EL PASO, Texas (KTSM) – In 1963 the Supreme Court ruled that the Sixth Amendment of the U.S. Constitution requires attorneys to be provided to criminal defendants who are unable to afford their own. This was named Gideon v. Wainwright and now 60 years later, the El Paso Public Defender’s Office honored its legacy.

Whether the charge is a misdemeanor or a serious capital murder offense, under Gideon v Wainwright guarantees that a defendant will receive legal counsel. However, some criminal defense attorneys often feel like their line of work is misunderstood.

Criminal Defense Attorney Leonard Morales spoke about how sometimes they are compared to their clients and their ethics regarding if their clients are guilty or innocent.
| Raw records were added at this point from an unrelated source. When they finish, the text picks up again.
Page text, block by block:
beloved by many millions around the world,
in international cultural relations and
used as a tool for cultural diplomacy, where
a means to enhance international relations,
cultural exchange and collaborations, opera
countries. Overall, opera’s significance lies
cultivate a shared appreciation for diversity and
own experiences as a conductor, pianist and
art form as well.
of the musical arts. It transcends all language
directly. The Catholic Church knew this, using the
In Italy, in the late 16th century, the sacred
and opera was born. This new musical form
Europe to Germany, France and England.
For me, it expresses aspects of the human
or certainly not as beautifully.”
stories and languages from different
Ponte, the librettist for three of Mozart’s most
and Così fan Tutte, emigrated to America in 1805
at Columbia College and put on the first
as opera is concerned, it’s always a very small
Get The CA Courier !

However, he understands that his job is to help others despite the negative comments.

 “Some of us go a civil route to make a lot of money others of us do the kind of work that we I guess the best way to put it were looking for something to mean something and I feel this is something that means something to defend people to represent people regular people just like us.” said Morales.

In the beginning of Chief Public Defender Kelli Childress Diaz’ career, it was difficult to relate to clients who had committed serious crimes and also defend them. She said after a while she learned to understand the importance of her job and the role she plays in her client’s lives.
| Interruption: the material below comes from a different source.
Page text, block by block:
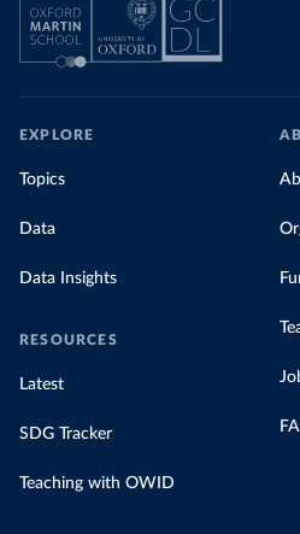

“The more you do it and the more you promise to protect them, and you realize that they need you its becomes something that something you can’t just not do.” said Diaz.
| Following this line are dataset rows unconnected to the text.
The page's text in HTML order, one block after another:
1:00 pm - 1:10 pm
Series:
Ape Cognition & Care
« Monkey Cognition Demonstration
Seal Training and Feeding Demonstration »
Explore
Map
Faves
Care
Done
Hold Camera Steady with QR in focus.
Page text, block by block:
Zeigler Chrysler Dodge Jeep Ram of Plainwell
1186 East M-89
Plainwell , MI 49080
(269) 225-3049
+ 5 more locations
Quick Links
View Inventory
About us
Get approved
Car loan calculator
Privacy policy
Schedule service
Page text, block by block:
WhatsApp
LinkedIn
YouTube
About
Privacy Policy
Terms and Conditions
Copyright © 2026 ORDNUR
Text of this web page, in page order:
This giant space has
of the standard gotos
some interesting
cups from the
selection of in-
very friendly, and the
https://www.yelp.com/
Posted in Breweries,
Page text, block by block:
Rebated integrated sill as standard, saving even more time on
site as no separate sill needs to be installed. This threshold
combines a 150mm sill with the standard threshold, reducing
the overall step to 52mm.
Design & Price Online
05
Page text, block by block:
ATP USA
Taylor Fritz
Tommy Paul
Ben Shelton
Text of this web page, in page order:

Diaz also explained that it’s important that defense attorneys have a respectable relationship with their clients and the prosecution. She said without respect there is no justice system.

“Without respect, yes our client suffers and that is a big problem, but the entire justice system suffers and when people can’t be respectful just because someone does a different job that’s a breakdown in our system.” said Diaz.

While it has been sixty years since the passing of Gideon v Wainwright, both Childress and Morales understand that their work goes beyond the role in the courtroom.

“We represent people at the worst possible times in their life the times when you need a friend where you may have only one friend and that’s kind of what we do in that we provide a little bit of friendship we provide a little bit of defense a little bit of hope to somebody that probably would otherwise have it.” said Morales.